A list of drugs commonly used against toxoplasmosisa

Drug(s) References Mechanism of action In vitro IC50 Murine lethal challenge(s) and outcome (reference[s])
Pyrimethamine 1520 Antifolate 0.4 μM 10 mg/kg/day, 20–90% survival, depending on parasite strain (18)
Dapsone, sulfadiazine, sulfadoxine, sulfamethoxazole 17, 19, 2127 Antifolate Dapsone, 1.2 μM; sulfadiazine, 1.6 μM; sulfamethoxazole, 395 μM Dapsone, 100 mg/kg/day, 100% survival (24); sulfadiazine, 375 mg/kg/day, 100% survival (17); sulfamethoxazole, 600 mg/kg/day, 100% survival (26)
Clindamycin 17, 2730 Protein synthesis inhibitor 0.005 μM 300 mg/kg/day, increased survival by 11 days (17)
Trimethoprim (typically combined with sulfamethoxazole) 21, 25, 26, 31 Antifolate 17.2 μM 70 mg/kg/day, 20% survival (26)
Atovaquone 27, 32, 33 Mitochondrial electron transfer chain inhibitor 0.82 μM 5 mg/kg/day, 20% survival (19)
Doxycycline, minocycline 34, 35 Apicoplast division inhibitor Doxycycline, 14.4 μM Doxycycline, 300 mg/kg/day, 100% survival (34)
Acetylspiramycin, azithromycin, clarithromycin, dirithromycin, erythromycin, roxithromycin, spiramycin, telithromycin, tylosin 18, 29, 3641 Protein synthesis inhibitor Azithromycin, 11.5 μM; clarithromycin, 401 μM; erythromycin, 19.6 μM; roxithromycin, 32.3 μM; spiramycin, 17.8 μM; telithromycin, 0.20 μM Azithromycin, 200 mg/kg/day, 40–100% survival, depending on parasite strain (38); clarithromycin, 200 mg/kg/day, 80% survival (40); clarithromycin, 300 mg/kg/day, 100% survival (18); roxithromycin, 10 mg/day, 80–100% survival (36, 37); spiramycin, 400 mg/kg/day, no survival (38)
a

The lowest observed IC50 values are reported in cases in which multiple values were found in the literature. Moreover, wide variations exist in the method of murine lethal challenge between studies: differences include infectious dose, parasite strain, drug delivery route, time postinfection before treatment initiation, treatment length, and time of observed survival.

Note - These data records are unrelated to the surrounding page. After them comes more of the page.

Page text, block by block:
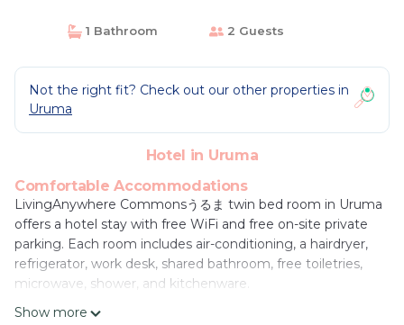
1 Bathroom 2 Guests
Not the right fit? Check out our other properties in
Uruma
Hotel in Uruma
Comfortable Accommodations
LivingAnywhere Commonsうるま twin bed room in Uruma
offers a hotel stay with free WiFi and free on-site private
parking. Each room includes air-conditioning, a hairdryer,
refrigerator, work desk, shared bathroom, free toiletries,
microwave, shower, and kitchenware.
Convenient Location
Show more
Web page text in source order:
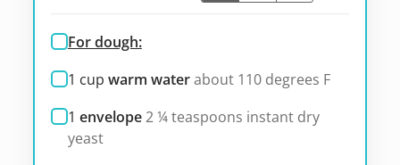
For dough:
1 cup warm waterabout 110 degrees F
1 envelope2 ¼ teaspoons instant dry
yeast
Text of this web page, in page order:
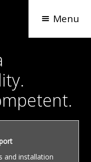
Menu
and installation
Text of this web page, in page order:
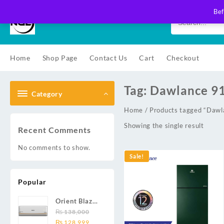
content
Home Shop Page Contact Us Cart Checkout
Category
Recent Comments
No comments to show.
Popular
Orient Blaze
19C / Glide
19C / Pulse
₨138,000
Original
₨ 128,999Current
Tag: Dawlance
Home / Products tagged
Showing the single result
Sale!
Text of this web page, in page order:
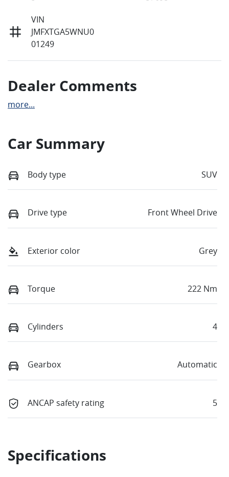
VIN
JMFXTGA5WNU0
01249
Dealer Comments
more...
Car Summary
Body type SUV
Drive type Front Wheel Drive
Exterior color Grey
Torque 222 Nm
Cylinders 4
Gearbox Automatic
ANCAP safety rating 5
Specifications
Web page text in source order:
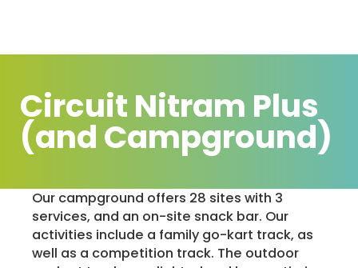
Circuit Nitram Plus
(and Campground)
Our campground offers 28 sites with 3
services, and an on-site snack bar. Our
activities include a family go-kart track, as
well as a competition track. The outdoor
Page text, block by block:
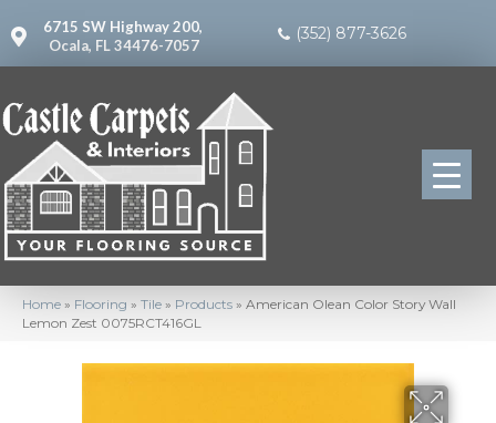
6715 SW Highway 200,
Ocala, FL 34476-7057
(352) 877-3626
Home » Flooring » Tile » Products » American Olean Color Story Wall
Lemon Zest 0075RCT416GL
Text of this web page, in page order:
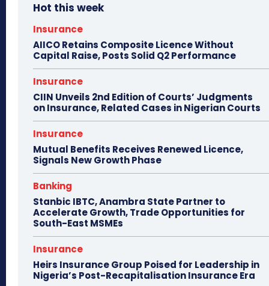
Hot this week
Insurance
AIICO Retains Composite Licence Without
Capital Raise, Posts Solid Q2 Performance
Insurance
CIIN Unveils 2nd Edition of Courts’ Judgments
on Insurance, Related Cases in Nigerian Courts
Insurance
Mutual Benefits Receives Renewed Licence,
Signals New Growth Phase
Banking
Stanbic IBTC, Anambra State Partner to
Accelerate Growth, Trade Opportunities for
South-East MSMEs
Insurance
Heirs Insurance Group Poised for Leadership in
Nigeria’s Post-Recapitalisation Insurance Era
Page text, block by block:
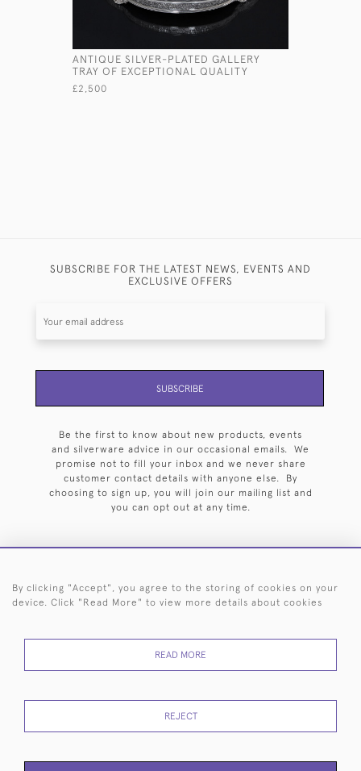
ANTIQUE SILVER-PLATED GALLERY
TRAY OF EXCEPTIONAL QUALITY
£2,500
SUBSCRIBE FOR THE LATEST NEWS, EVENTS AND
EXCLUSIVE OFFERS
SUBSCRIBE
Be the first to know about new products, events
and silverware advice in our occasional emails. We
promise not to fill your inbox and we never share
customer contact details with anyone else. By
choosing to sign up, you will join our mailing list and
you can opt out at any time.
HOME ARCHIVE EVENTS SEARCH BY SILVERSMITH
RETURNS
POLICY
USE
By clicking "Accept", you agree to the storing of cookies on your
device. Click "Read More" to view more details about cookies
READ MORE
REJECT
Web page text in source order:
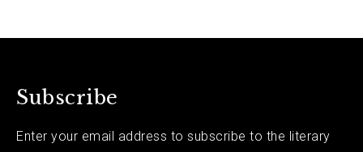
Subscribe
Enter your email address to subscribe to the literary
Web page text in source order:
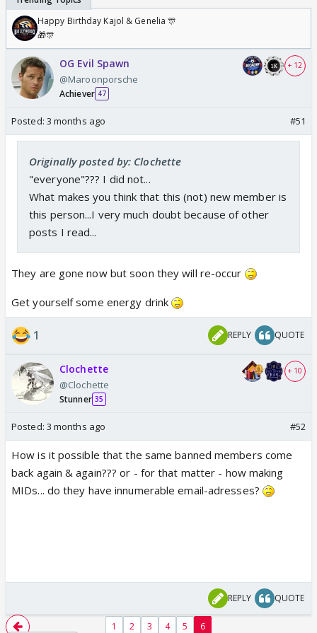
Happy Birthday Kajol & Genelia 🎊
🎁🎊
OG Evil Spawn
@Maroonporsche
Achiever 47
+ 12
Posted: 3 months ago #51
Originally posted by: Clochette
"everyone"??? I did not...
What makes you think that this (not) new member is
this person...I very much doubt because of other
posts I read...
They are gone now but soon they will re-occur
Get yourself some energy drink
1 REPLY QUOTE
Clochette
@Clochette
Stunner 35
+ 10
Posted: 3 months ago #52
How is it possible that the same banned members come
back again & again??? or - for that matter - how making
MIDs... do they have innumerable email-adresses?
REPLY QUOTE
1 2 3 4 5 6
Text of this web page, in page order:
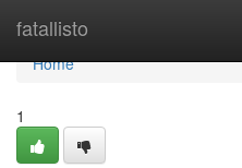
fatallisto
Home
Home
1
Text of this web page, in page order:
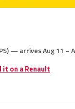
— arrives Aug 11 –
on a Renault

The characteristics of an ideal anti-Toxoplasma drug or combination would be severalfold. First, treatment should be effective against both stages of parasite growth in all mammals: the fast-growing tachyzoite stage associated with acute disease and rapid cell invasion and division (and easily cultivated in vitro) and the chronic bradyzoite stage associated with parasite formation of an intracellular chemoresistant cyst wall within infected brain and muscle cells. Often, measurements in model organisms to evaluate tachyzoite susceptibility to the drug treatment do so by quantifying parasite counts (“parasite burden”) of internal organs (heart, liver, and/or spleen) typically 3 to 10 days following the initial infection (notably, where the degree of parasite clearance is positively correlated with the length of treatment) or by providing a lethal challenge and counting mice spared due to drug treatment. In contrast, bradyzoite cyst reduction resulting from drug treatment is typically evaluated by quantifying cysts that form in the brain by at least 30 days postinfection. Although not uncommon, trials evaluating cyst levels when the drug is administered early in the infective process (<30 days after infection) do not accurately measure the effect on the cyst stage but instead measure the reduction of the count of parasites entering the brain—a process that is known to take several days, depending on the parasite and host species/strain. Second, the ideal treatment would be parasiticidal against these two stages, but parasitostatic capability against the tachyzoite stage, which has greater difficulty resisting the host adaptive immune response, may be sufficient. Mice are used almost universally in these evaluations, which is quite appropriate and natural for this parasite: carnivorism of infected mice is likely the most common infection route for cats, the definitive host of Toxoplasma gondii. For compounds to effectively eliminate parasitic brain cysts, they would likely need to penetrate the blood-brain barrier. Lastly, an ideal treatment would show high efficacy and low toxicity across a range of hosts, including humans but also livestock and companion animals.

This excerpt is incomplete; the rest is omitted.